Si l’avocat général était de la même opinion, cela pourrait-il remettre en cause le lancement d’un plan d’achat de dette souveraine dans le cadre d’un assouplissement quantitatif de la BCE ? «La question posée sur l’OMT est de nature différente, relativise une source proche de la banque centrale. Karlsruhe a demandé si l’on créerait des distorsions en ciblant la dette de certains Etats. La question ne se pose pas si l’on mène une politique d’achat horizontale», fondée sur les clés de répartition entre Etats au capital de la BCE. Dans tous les cas, la Cour européenne ne devrait pas trancher avant plusieurs mois.
Le rendez-vous de la BCE. Le 22 janvier ou le 5 mars? Pour un nombre croissant d’économistes, la Banque centrale européenne pourrait bien décider lors de l’une de ses deux prochaines réunions de politique monétaire, de lancer son «QE» souverain. La BCE inaugurera à cette occasion un nouveau mode de fonctionnement: réunions désormais espacées de six semaines, publication des comptes-rendus, rotation des droits de vote au conseil des gouverneurs… Si la banque centrale devait temporiser, ce qui est loin d’être exclu compte tenu des nombreux détails techniques à régler pour trouver un consensus autour d’un QE, notamment avec la Bundesbank, la réaction des marchés pourrait être brutale.
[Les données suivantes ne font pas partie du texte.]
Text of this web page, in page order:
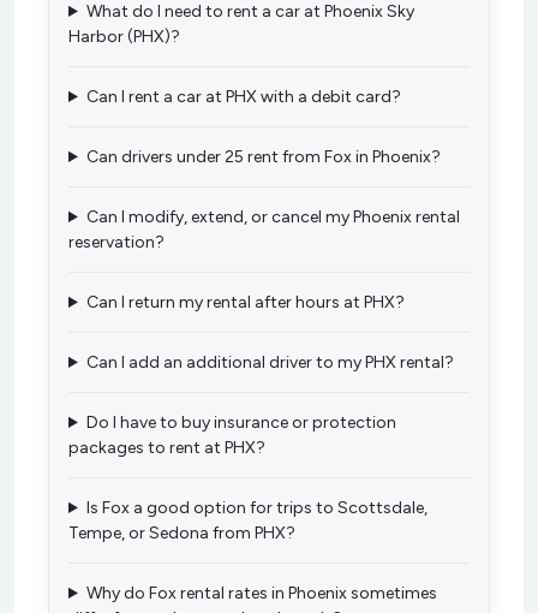
What do I need to rent a car at Phoenix Sky
Harbor (PHX)?
Can I rent a car at PHX with a debit card?
Can drivers under 25 rent from Fox in Phoenix?
Can I modify, extend, or cancel my Phoenix rental
reservation?
Can I return my rental after hours at PHX?
Can I add an additional driver to my PHX rental?
Do I have to buy insurance or protection
packages to rent at PHX?
Is Fox a good option for trips to Scottsdale,
Tempe, or Sedona from PHX?
Why do Fox rental rates in Phoenix sometimes
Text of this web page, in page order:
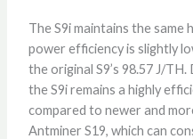
The S9i maintains the
power efficiency is slightly
the original S9’s 98.57 J/
the S9i remains a highly
compared to newer and
Antminer S19, which can
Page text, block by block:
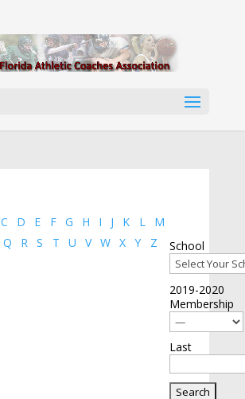
C D E F G H I J K L
M
Q R S T U V W X Y
Z
School
2019-2020
Membership
Last
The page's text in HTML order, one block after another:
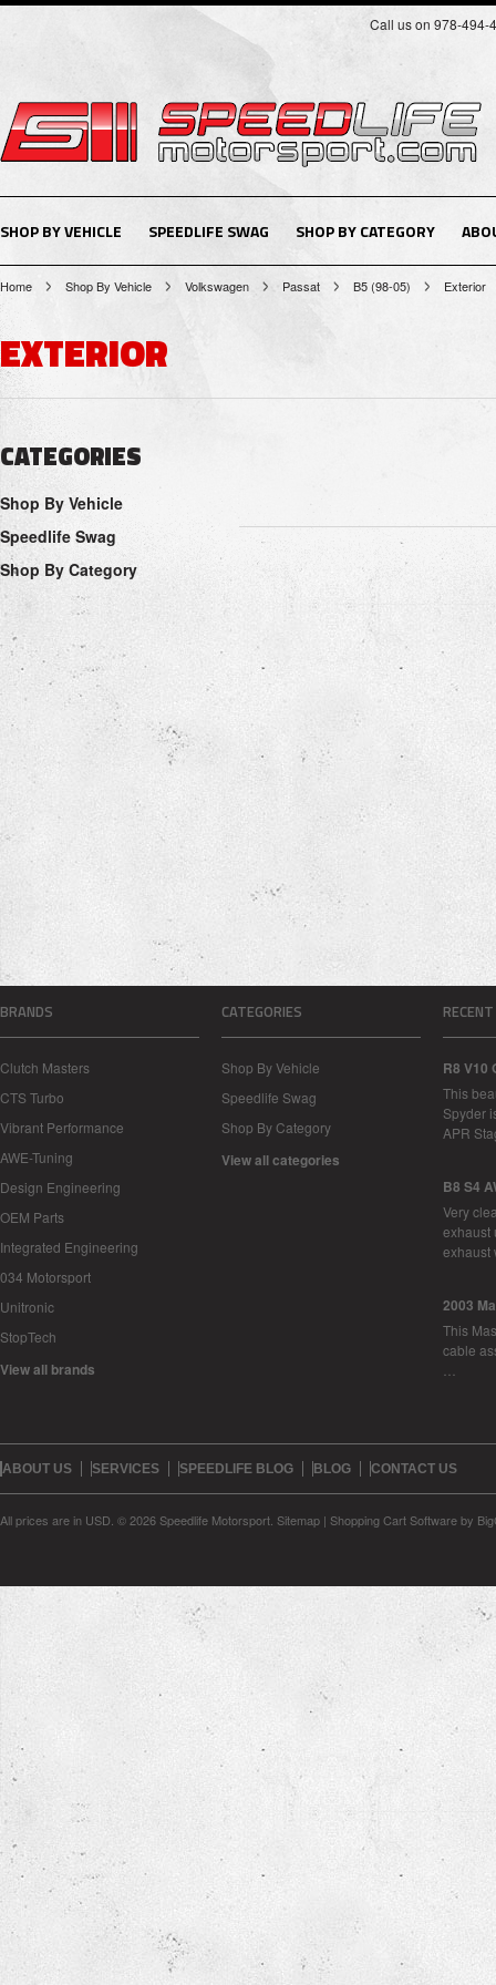
Call us on 978-494-
SHOP BY VEHICLE SPEEDLIFE SWAG SHOP BY CATEGORY
Home Shop By Vehicle Volkswagen Passat B5 (98-05) Exterior
EXTERIOR
CATEGORIES
Shop By Vehicle
Speedlife Swag
Shop By Category
BRANDS
Clutch Masters
CTS Turbo
Vibrant Performance
AWE-Tuning
Design Engineering
OEM Parts
Integrated Engineering
034 Motorsport
Unitronic
StopTech
View all brands
CATEGORIES
Shop By Vehicle
Speedlife Swag
Shop By Category
View all categories
R8 V10
This
Spyder
APR
B8 S4
Very
exhaust
2003
This
cable
ABOUT US SERVICES SPEEDLIFE BLOG BLOG CONTACT US
All prices are in USD © 2026 Speedlife Motorsport. Sitemap | Shopping Cart Softwareby
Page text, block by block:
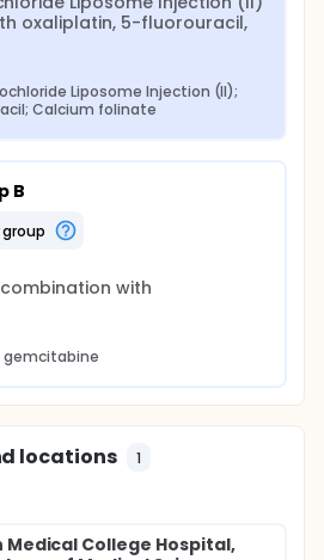
oxaliplatin, 5-fluorouracil,
Liposome Injection (II);
Calcium folinate
B
with
gemcitabine
locations 1
Medical College Hospital,
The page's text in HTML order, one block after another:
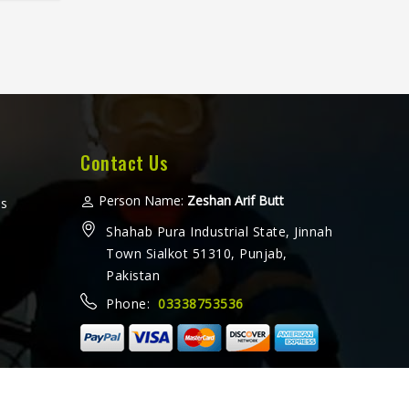
Contact Us
Person Name: Zeshan Arif Butt
Shahab Pura Industrial State, Jinnah
Town Sialkot 51310, Punjab,
Pakistan
Phone: 03338753536
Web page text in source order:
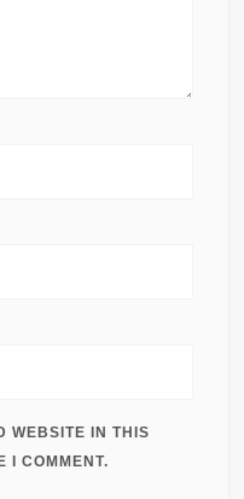
WEBSITE IN THIS
I COMMENT.
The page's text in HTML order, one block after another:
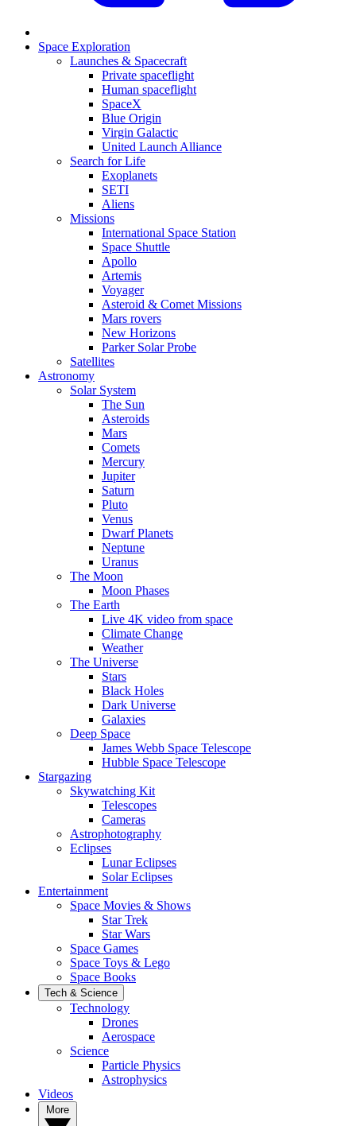
Space Exploration
Launches & Spacecraft
Private spaceflight
Human spaceflight
SpaceX
Blue Origin
Virgin Galactic
United Launch Alliance
Search for Life
Exoplanets
SETI
Aliens
Missions
International Space Station
Space Shuttle
Apollo
Artemis
Voyager
Asteroid & Comet Missions
Mars rovers
New Horizons
Parker Solar Probe
Satellites
Astronomy
Solar System
The Sun
Asteroids
Mars
Comets
Mercury
Jupiter
Saturn
Pluto
Venus
Dwarf Planets
Neptune
Uranus
The Moon
Moon Phases
The Earth
Live 4K video from space
Climate Change
Weather
The Universe
Stars
Black Holes
Dark Universe
Galaxies
Deep Space
James Webb Space Telescope
Hubble Space Telescope
Stargazing
Skywatching Kit
Telescopes
Cameras
Astrophotography
Eclipses
Lunar Eclipses
Solar Eclipses
Entertainment
Space Movies & Shows
Star Trek
Star Wars
Space Games
Space Toys & Lego
Space Books
Tech & Science
Technology
Drones
Aerospace
Science
Particle Physics
Astrophysics
Videos
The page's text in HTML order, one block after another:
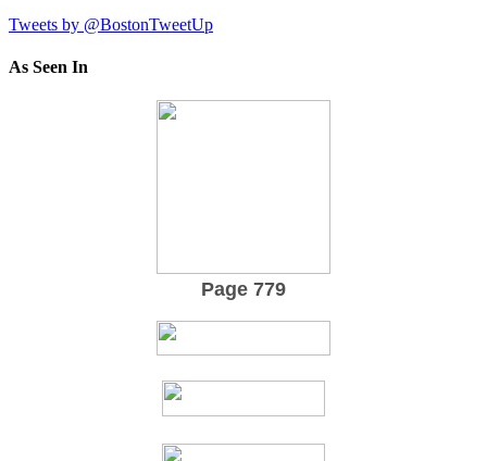
Tweets by @BostonTweetUp
As Seen In
Page 779
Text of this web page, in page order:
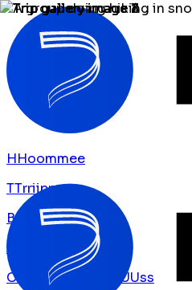
HHoommee
TTrriippss
BB oogg
A
tt U
C
nntt UUss
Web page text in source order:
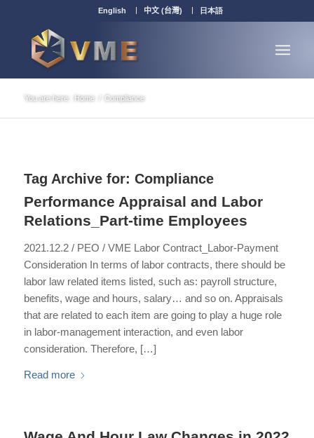
English 中文 (台灣) 日本語
You are here: Home Compliance
Tag Archive for: Compliance
Performance Appraisal and Labor
Relations_Part-time Employees
2021.12.2 / PEO / VME Labor Contract_Labor-Payment
Consideration In terms of labor contracts, there should be
labor law related items listed, such as: payroll structure,
benefits, wage and hours, salary… and so on. Appraisals
that are related to each item are going to play a huge role
in labor-management interaction, and even labor
consideration. Therefore, […]
Read more
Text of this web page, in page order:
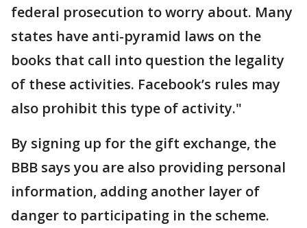
federal prosecution to worry about. Many
states have anti-pyramid laws on the
books that call into question the legality
of these activities. Facebook’s rules may
also prohibit this type of activity."
By signing up for the gift exchange, the
BBB says you are also providing personal
information, adding another layer of
danger to participating in the scheme.
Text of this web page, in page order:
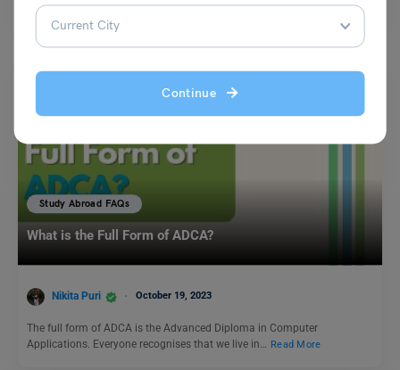
Continue
legal organisation responsible for…Read More
Study Abroad FAQs
What is the Full Form of ADCA?
Nikita Puri October 19, 2023
The full form of ADCA is the Advanced Diploma in Computer
Applications. Everyone recognises that we live in… Read More
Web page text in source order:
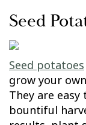
Seed
Seed potatoes
grow your
They are
bountiful
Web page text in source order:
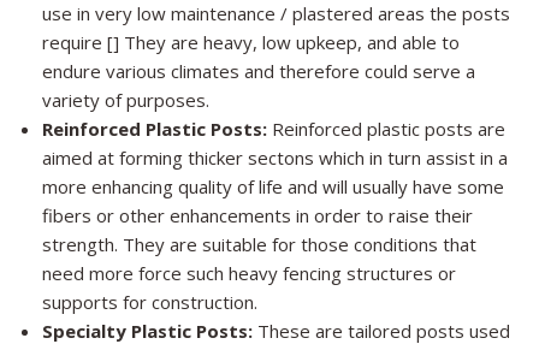
use in very low maintenance / plastered areas the posts
require [] They are heavy, low upkeep, and able to
endure various climates and therefore could serve a
variety of purposes.
Reinforced Plastic Posts: Reinforced plastic posts are
aimed at forming thicker sectons which in turn assist in a
more enhancing quality of life and will usually have some
fibers or other enhancements in order to raise their
strength. They are suitable for those conditions that
need more force such heavy fencing structures or
supports for construction.
Specialty Plastic Posts: These are tailored posts used
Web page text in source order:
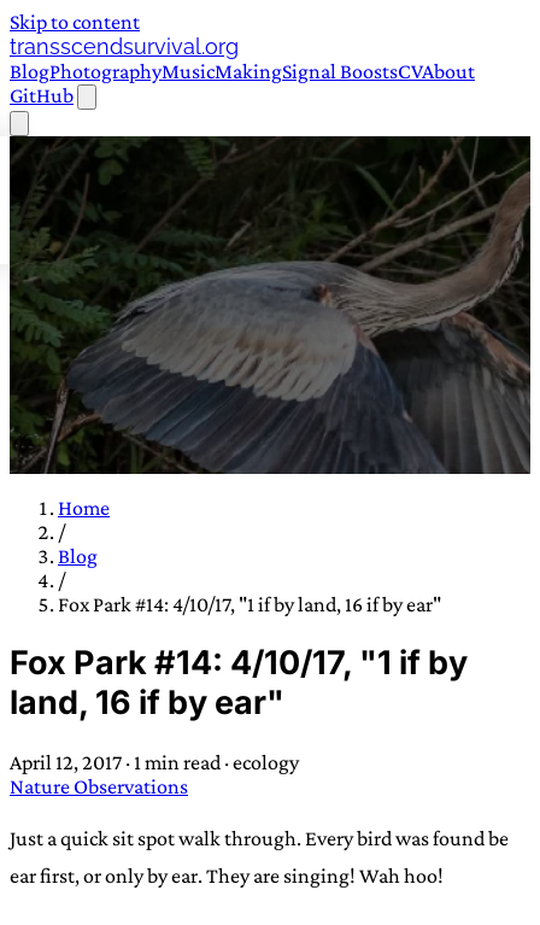
Skip to content
transscendsurvival.org
BlogPhotographyMusicMakingSignal BoostsCVAbout
GitHub
TRANS SCEND SURVIVAL
Trans:
Latin prefix implying “across” or “Beyond”,
often used in gender nonconforming situations
Scend:Archaic word describing a strong “surge”
sailors — Survival:15th century english
compound word describing an existence only
worth transcending
JESS SULLIVAN
Home
/
Blog
/
Fox Park #14: 4/10/17, "1 if by land, 16 if by ear"
Fox Park #14: 4/10/17, "1 if by
land, 16 if by ear"
April 12, 2017 · 1 min read ·ecology
Nature Observations
Just a quick sit spot walk through. Every bird was found be
ear first, or only by ear. They are singing! Wah hoo!
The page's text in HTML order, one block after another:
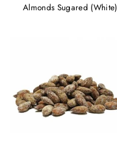
Almonds Sugared (White)
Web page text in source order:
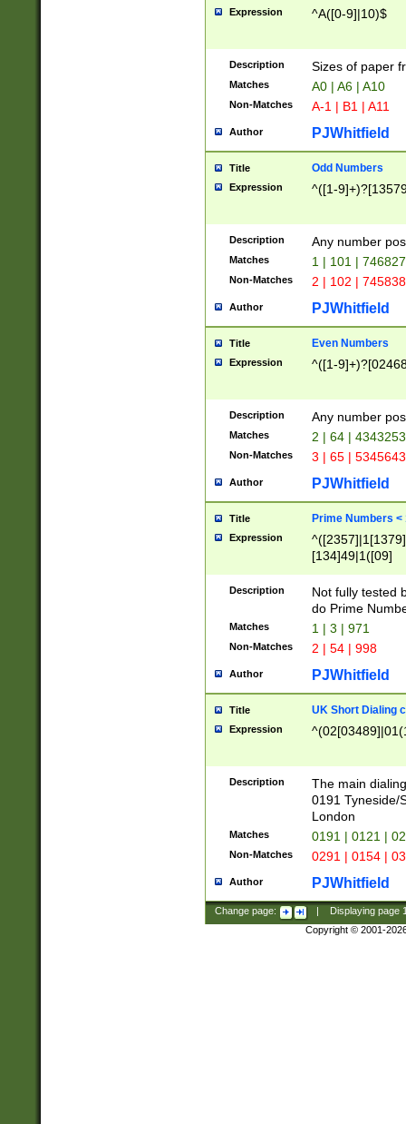
Expression ^A([0-9]|10)$
Description Sizes of paper
Matches A0 | A6 | A10
Non-Matches A-1 | B1 | A11
Author PJWhitfield
Title Odd Numbers
Expression ^([1-
Description Any number
Matches 1 | 101 |
Non-Matches 2 | 102 |
Author PJWhitfield
Title Even Numbers
Expression ^([1-
Description Any number
Matches 2 | 64 |
Non-Matches 3 | 65 |
Author PJWhitfield
Title Prime Numbers <
Expression
[134]49|1([09]
Description
Not fully tested
do Prime
Matches 1 | 3 | 971
Non-Matches 2 | 54 | 998
Author PJWhitfield
Title UK Short Dialing
Expression
Description
The main
0191 Tyneside/
London
Matches 0191 | 0121 |
Non-Matches 0291 | 0154 |
Author PJWhitfield
Change page: Displaying page
Copyright © 2001-
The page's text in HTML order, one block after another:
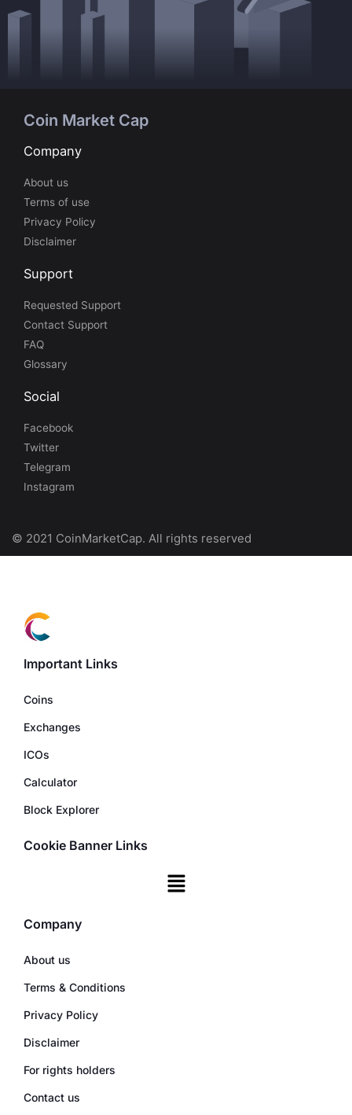
Coin Market Cap
Company
About us
Terms of use
Privacy Policy
Disclaimer
Support
Requested Support
Contact Support
FAQ
Glossary
Social
Facebook
Twitter
Telegram
Instagram
© 2021 CoinMarketCap. All rights reserved
Important Links
Coins
Exchanges
ICOs
Calculator
Block Explorer
Cookie Banner Links
Company
About us
Terms & Conditions
Privacy Policy
Disclaimer
For rights holders
Contact us
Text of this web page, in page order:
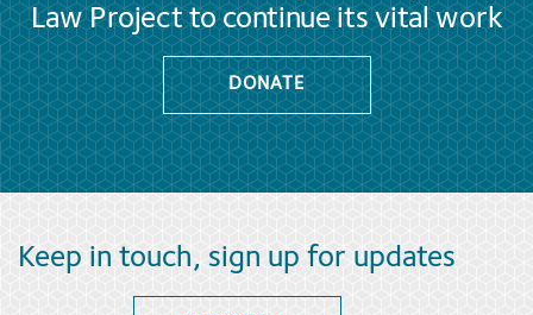
Law Project to continue its vital work
DONATE
Keep in touch, sign up for updates
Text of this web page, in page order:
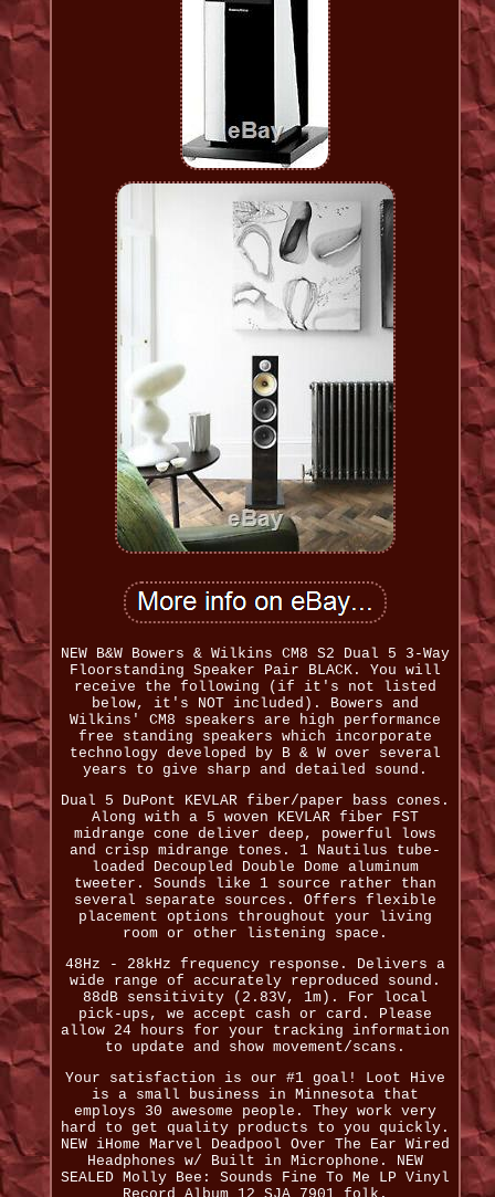
NEW B&W Bowers & Wilkins CM8 S2 Dual 5 3-Way
Floorstanding Speaker Pair BLACK. You will
receive the following (if it's not listed
below, it's NOT included). Bowers and
Wilkins' CM8 speakers are high performance
free standing speakers which incorporate
technology developed by B & W over several
years to give sharp and detailed sound.
Dual 5 DuPont KEVLAR fiber/paper bass cones.
Along with a 5 woven KEVLAR fiber FST
midrange cone deliver deep, powerful lows
and crisp midrange tones. 1 Nautilus tube-
loaded Decoupled Double Dome aluminum
tweeter. Sounds like 1 source rather than
several separate sources. Offers flexible
placement options throughout your living
room or other listening space.
48Hz - 28kHz frequency response. Delivers a
wide range of accurately reproduced sound.
88dB sensitivity (2.83V, 1m). For local
pick-ups, we accept cash or card. Please
allow 24 hours for your tracking information
to update and show movement/scans.
Your satisfaction is our #1 goal! Loot Hive
is a small business in Minnesota that
employs 30 awesome people. They work very
hard to get quality products to you quickly.
NEW iHome Marvel Deadpool Over The Ear Wired
Headphones w/ Built in Microphone. NEW
SEALED Molly Bee: Sounds Fine To Me LP Vinyl
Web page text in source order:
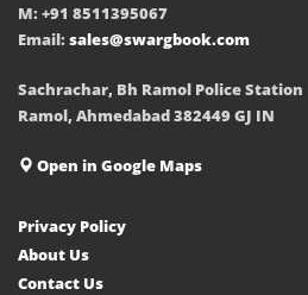
M: +91 8511395067
Email: sales@swargbook.com
Sachrachar, Bh Ramol Police Station
Ramol, Ahmedabad 382449 GJ IN
Open in Google Maps
Privacy Policy
About Us
Contact Us
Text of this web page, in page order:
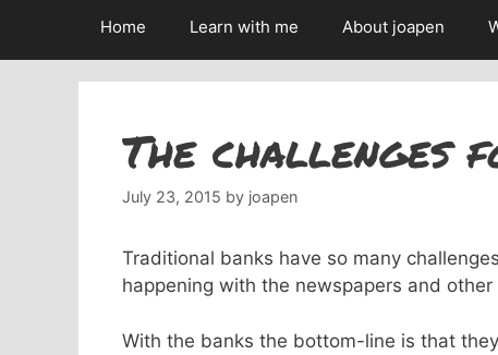
Home Learn with me About joapen
The challenges
July 23, 2015 by joapen
Traditional banks have so many
happening with the newspapers and other
With the banks the bottom-line is that
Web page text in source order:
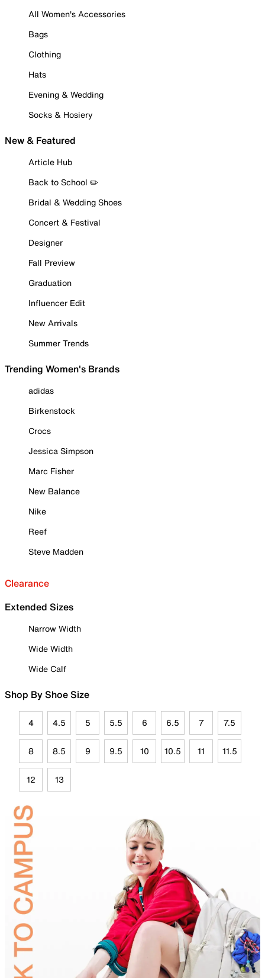
All Women's Accessories
Bags
Clothing
Hats
Evening & Wedding
Socks & Hosiery
New & Featured
Article Hub
Back to School ✏️
Bridal & Wedding Shoes
Concert & Festival
Designer
Fall Preview
Graduation
Influencer Edit
New Arrivals
Summer Trends
Trending Women's Brands
adidas
Birkenstock
Crocs
Jessica Simpson
Marc Fisher
New Balance
Nike
Reef
Steve Madden
Clearance
Extended Sizes
Narrow Width
Wide Width
Wide Calf
Shop By Shoe Size
4 4.5 5 5.5 6 6.5 7 7.5
8 8.5 9 9.5 10 10.5 11 11.5
12 13
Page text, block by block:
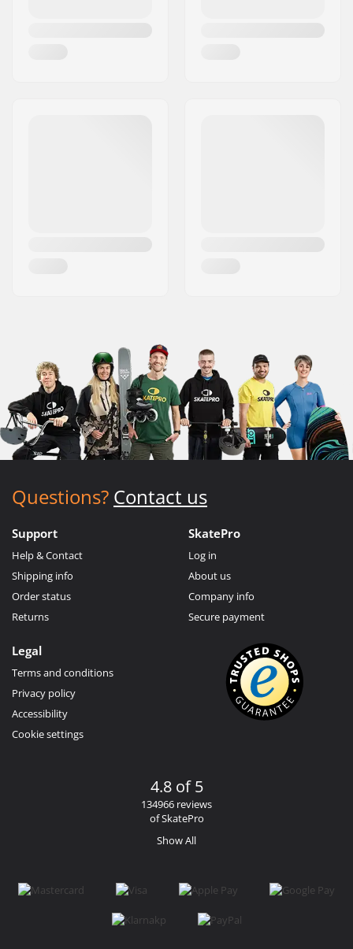
Questions? Contact us
Support
Help & Contact
Shipping info
Order status
Returns
SkatePro
Log in
About us
Company info
Secure payment
Legal
Terms and conditions
Privacy policy
Accessibility
Cookie settings
4.8 of 5
134966 reviews
of SkatePro
Show All
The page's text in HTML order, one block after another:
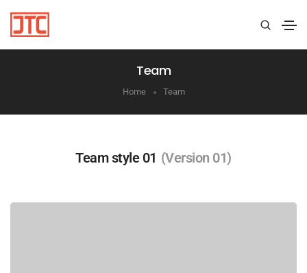
Team
Home Team
Team style 01 (Version 01)
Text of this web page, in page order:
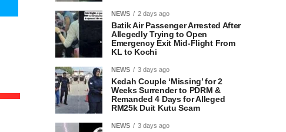
NEWS 2 days ago
Batik Air Passenger Arrested After
Allegedly Trying to Open
Emergency Exit Mid-Flight From
KL to Kochi
NEWS 3 days ago
Kedah Couple ‘Missing’ for 2
Weeks Surrender to PDRM &
Remanded 4 Days for Alleged
RM25k Duit Kutu Scam
NEWS 3 days ago

La sortie du plan d’aide à la Grèce. Le 28 février, le deuxième plan d’aide à la Grèce prendra fin. Censé s’achever le 31 décembre 2014, il a été prolongé de deux mois alors que le pays organisait des élections présidentielles anticipées. «Pour l’heure, l’issue la plus probable serait un accord sur un nouveau programme de précaution, en utilisant les 11 milliards d’euros de fonds non utilisés dans le cadre de l’actuel programme de l’Union européenne», soulignaient les économistes de HSBC le 17 décembre. Mais tout dépendra du résultat des élections législatives du 25 janvier. Le FMI a prévenu qu’il ne reprendrait pas les discussions avant la formation du gouvernement qui sortira des urnes. L’octroi d’une ligne de crédit de précaution permettrait à la Grèce de se financer sur les marchés à un coût moindre, alors que son taux à 10 ans est passé au-dessus de 9% après l'échec de la présidentielle anticipée le 29 décembre.
Les scrutins en Europe du Sud. L’Italie, l’Espagne et le Portugal vont aussi connaître d’importantes élections en 2015. A Rome, la démission du président Giorgio Napolitano, attendue le 14 janvier, donnera-t-elle lieu au psychodrame d’il y a deux ans, quand Romani Prodi avait échoué à trouver une majorité sur son nom? Le futur président devra en effet mettre d’accord 1.007 grands électeurs et gagner à la fois le soutien du Parti démocratique de Matteo Renzi et de Forza Italia, celui de Silvio Berlusconi. En cas de blocage, des élections générales anticipées seraient à craindre.
Les scrutins législatifs portugais et espagnols pourraient apporter, eux, de l’instabilité à l’automne. Au Portugal, les électeurs seront appelés aux urnes en septembre ou en octobre, mais les partis extrémistes ou eurosceptiques n’ont aujourd’hui pas de poids dans le pays. Ce n’est plus le cas en Espagne: la montée en puissance de Podemos, créé en janvier 2014 et déjà en tête de certains sondages, est spectaculaire. Le parti, issu de la mouvance des «indignés», propose notamment de faire voter par référendum un moratoire sur la dette. Les élections générales espagnoles se tiendront le 20 décembre, dernier rendez-vous d’une année très politique.